TASK STATEMENT —
Please begin with the line containing "The page's text" and reproduce each line exactly until the records below end, without any pictures.

DATASET EXTRACT below:

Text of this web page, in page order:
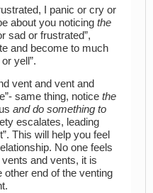
I panic or cry or
about you noticing the
sad or frustrated”,
and become to much
yell”.
vent and vent and
same thing, notice the
and do something to
escalates, leading
This will help you feel
No one feels
and vents, it is
other end of the venting
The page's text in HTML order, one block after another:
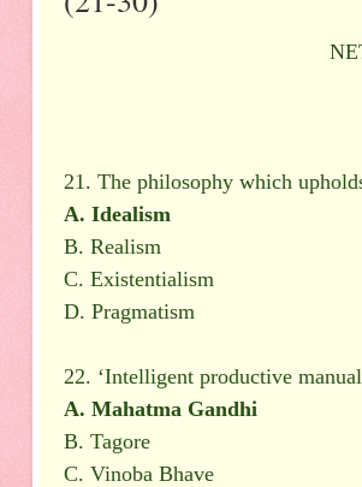
21. The philosophy which
A. Idealism
B. Realism
C. Existentialism
D. Pragmatism
22. ‘Intelligent productive
A. Mahatma Gandhi
B. Tagore
C. Vinoba Bhave

End of DATASET EXTRACT.

REPLY TO THE EXERCISE —
The page's text in HTML order, one block after another:
21. The philosophy which
A. Idealism
B. Realism
C. Existentialism
D. Pragmatism
22. ‘Intelligent productive
A. Mahatma Gandhi
B. Tagore
C. Vinoba Bhave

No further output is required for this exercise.